First, we define the MNIST dataset. Note that pixel values are between 0 and 1. We turn those values into probabilities of spiking.

[1]:
from torchvision import datasets
import torch

torch.manual_seed(0)

class MNIST_Dataset(datasets.MNIST):
    def __init__(self, root, train=True, single_channel=False):
        datasets.MNIST.__init__(self, root, train=train, download=True)
        self.single_channel = single_channel

    def __getitem__(self, index):
        img, target = self.data[index], self.targets[index]
        img = img.float() / 255.

        # default is  by row, output is [time, channels] = [28, 28]
        # OR if we want by single item, output is [784, 1]
        if self.single_channel:
            img = img.reshape(-1).unsqueeze(1)

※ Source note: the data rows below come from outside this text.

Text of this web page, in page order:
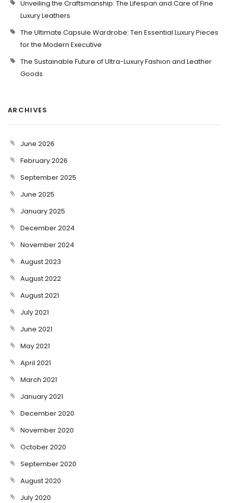
Unveiling the Craftsmanship: The Lifespan and Care of Fine
Luxury Leathers
The Ultimate Capsule Wardrobe: Ten Essential Luxury Pieces
for the Modern Executive
The Sustainable Future of Ultra-Luxury Fashion and Leather
Goods
ARCHIVES
June 2026
February 2026
September 2025
June 2025
January 2025
December 2024
November 2024
August 2023
August 2022
August 2021
July 2021
June 2021
May 2021
April 2021
March 2021
January 2021
December 2020
November 2020
October 2020
September 2020
August 2020
July 2020

        spikes = torch.rand(size=img.shape) < img
        spikes = spikes.float()

        return spikes, target
[2]:
device = torch.device('cuda' if torch.cuda.is_available() else 'cpu')

BATCH_SIZE = 64

dataset_test = MNIST_Dataset(root="./data/", train=False)
dataloader_test = torch.utils.data.DataLoader(
    dataset_test, batch_size=BATCH_SIZE, drop_last=True)

dataset = MNIST_Dataset(root="./data/", train=True)
dataloader = torch.utils.data.DataLoader(
    dataset, batch_size=BATCH_SIZE, drop_last=True)

Training a baseline

We must demonstrate that this task is not solvable with similar accuracy by a memory-less analog network, despite being sequential. Let us then try to train such a baseline.

[3]:
from torch import nn

ann = nn.Sequential(
    nn.Linear(28, 128),
    nn.ReLU(),
    nn.Linear(128, 128),
    nn.ReLU(),
    nn.Linear(128, 256),
    nn.ReLU(),
    nn.Linear(256, 256),
    nn.ReLU(),
    nn.Linear(256, 10),
    nn.ReLU()
)

Training

[4]:
from tqdm.notebook import tqdm

criterion = nn.CrossEntropyLoss()
optimizer = torch.optim.Adam(ann.parameters())

for epoch in range(5):
    pbar = tqdm(dataloader)
    for img, target in pbar:
        optimizer.zero_grad()

        target = target.unsqueeze(1).repeat([1, 28])
        img = img.reshape([-1, 28])
        target = target.reshape([-1])

        out = ann(img)
#         out = out.sum(1)
        loss = criterion(out, target)
        loss.backward()
        optimizer.step()

        pbar.set_postfix(loss=loss.item())





Testing

[5]:
accs = []

pbar = tqdm(dataloader_test)
for img, target in pbar:

    img = img.reshape([-1, 28])
    out = ann(img)
    out = out.reshape([64, 28, 10])
    out = out.sum(1)

    predicted = torch.max(out, axis=1)[1]
    acc = (predicted == target).sum().numpy() / BATCH_SIZE
    accs.append(acc)

print(sum(accs)/len(accs))

0.4740584935897436

Defining a spiking network

We then define a 4-layer fully connected spiking neural network.

[6]:
from sinabs.from_torch import from_model

model = from_model(ann, batch_size=BATCH_SIZE).to(device)
model = model.train()

Training

Here, we begin training. Note that the state of the network must be reset at every iteration.

[7]:
from tqdm.notebook import tqdm

criterion = nn.CrossEntropyLoss()
optimizer = torch.optim.Adam(model.parameters())

for epoch in range(10):
    pbar = tqdm(dataloader)
    for img, target in pbar:
        optimizer.zero_grad()
        model.reset_states()

        out = model.spiking_model(img.to(device))
        # the output of the network is summed over the 28 time steps (rows)
        out = out.sum(1)
        loss = criterion(out, target.to(device))
        loss.backward()
        optimizer.step()

        pbar.set_postfix(loss=loss.item())










Testing

[8]:
accs = []

pbar = tqdm(dataloader_test)
for img, target in pbar:
    model.reset_states()

    out = model(img.to(device))
    out = out.sum(1)

    predicted = torch.max(out, axis=1)[1]
    acc = (predicted == target.to(device)).sum().cpu().numpy() / BATCH_SIZE
    accs.append(acc)

print(sum(accs)/len(accs))

0.6699719551282052

This value, although not very high, shows as a proof of concept that the persistent state of the spiking network (the membrane potentials) can be exploited as a short-term memory for solving sequential tasks, provided the training procedure takes it into account.